De facto, a PT tornou-se, ao mesmo tempo, acionista da CVT e o seu principal fornecedor. Passou, portanto, a fazer uso da sua qualidade de acionista com poder de controlo, para se beneficiar de condições mais vantajosas que outros potenciais concorrentes do mercado.

Estava-se, assim, perante uma situação em que é designado um parceiro estratégico sem, contudo, haver um acordo de parceria estratégica que definisse o quadro win win para cada uma das partes.

As dúvidas sobre essa relação cedo foram dissipadas com as sucessivas alterações introduzidas à titularidade das ações da PT na CVT, contrariando e atropelando os atributos legais estabelecidos para o bloco de ações adquirido, como sejam a indivisibilidade e a inalienabilidade. Logo nos primeiros anos de concessão, alguns dos pressupostos de partida começaram a ganhar novas configurações que não deixaram de ter reflexos ou impactos, em maior ou menor medida, nas relações inicialmente estabelecidas.

A visão e os propósitos da PT nunca estiveram alinhados com as necessidades e os objetivos estratégicos da CVT. Com efeito, em 2007, a PT anuncia uma aventura expansionista para implementar, no continente africano, um novo projeto de telecomunicações em língua portuguesa, uma operadora capaz de atender 200 milhões de pessoas em Portugal, Brasil e África. E a CVT era simplesmente mais um instrumento para essa aventura. A PT fixou como prioridade reorganizar a carteira de ativos e tentar transformar em posições de controlo as participações então detidas, quase todas minoritárias, em empresas como a CVT. E os esforços nesse sentido não foram poucos.

Nesse processo de expansão, a participação da PT na CVT passou, inesperada e surpreendentemente, a ser ativo da operadora brasileira Oi. Tudo isso sem que o Estado de Cabo Verde tivesse sido sequer informado.

O desfecho final foi a RENACIONALIZAÇÃO da CVT. Pode uma relação assim caracterizada ser enquadrada como parceria estratégica?

No caso da TACV, o processo de privatização do capital social dos TACV compreende, nomeadamente: uma venda direta de referência a um parceiro estratégico de ações representativas de até 51% do capital social dos TACV, S.A.

Alguns traços do perfil do eventual parceiro estratégico foram apontados, mas, no entanto, não foi fixado, em termos exatos, em que consistiria a parceria estratégica.

Entre os critérios para a seleção do parceiro estratégico constam a experiência técnica e de gestão no sector da aviação, idoneidade e capacidade financeira.

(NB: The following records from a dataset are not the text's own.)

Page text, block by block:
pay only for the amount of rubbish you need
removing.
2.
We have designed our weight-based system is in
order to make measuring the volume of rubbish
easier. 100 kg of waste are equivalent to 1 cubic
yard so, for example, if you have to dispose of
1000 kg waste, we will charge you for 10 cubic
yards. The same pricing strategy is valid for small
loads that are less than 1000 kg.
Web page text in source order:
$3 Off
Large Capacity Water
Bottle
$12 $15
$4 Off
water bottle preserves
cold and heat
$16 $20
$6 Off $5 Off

Concretamente, para a escolha das propostas objeto de adjudicação eram fundamentais, entre outros, os seguintes requisitos:

- contribuição para o reforço da capacidade económico-financeira e da estrutura de capital da TACV, S. A.;

- apresentação de um adequado projeto estratégico, tendo em vista a promoção do crescimento dos TACV, S.A.;

- capacidade para assegurar, de forma pontual e adequada, o cumprimento das obrigações de serviço público que incumbam aos TACV, S.A..

O processo iniciou com um acordo de gestão para a restruturação da empresa por período de um ano, a preço fora do padrão do mercado. O prazo não foi cumprido.

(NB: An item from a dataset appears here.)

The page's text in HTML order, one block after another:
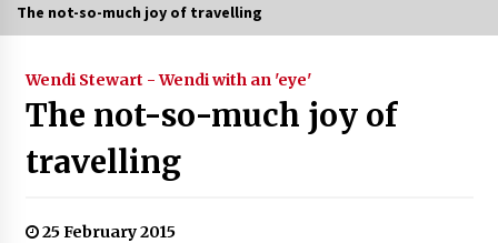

Seguiu-se o contrato de compra e venda para a privatização e, do valor previsto da operação, 67% foi destinado para a liquidação integral da dívida do Estado à parceira e, pelo que se sabe, os restantes 33% não foram pagos (pelo menos nos termos previstos no contrato).

A privatização aconteceu em março de 2019 e em novembro, oito meses depois, o parceiro estratégico veio a público dizer que, para cumprir o plano de negócios, era preciso financiamento de longo prazo. Não sabia disso no momento da privatização?

Afinal, a parceira estratégica veio demonstrar, na prática, que não dispõe de capacidade económico-financeira, um dos requisitos de seleção, nem assegurou o cumprimento, de forma adequada, das obrigações de serviço público que incumbem à TACV, S.A.

O balanço que se pode fazer, após quase um ano da privatização e considerando os sérios constrangimentos adicionais trazidos pela pandemia do Covid 19, é que este processo já é um fracasso. Se alguma vantagem houve dessa PPP, ela está, seguramente do lado da dita parceira estratégica, com o leasing de aeronaves, de resto o seu verdadeiro negócio.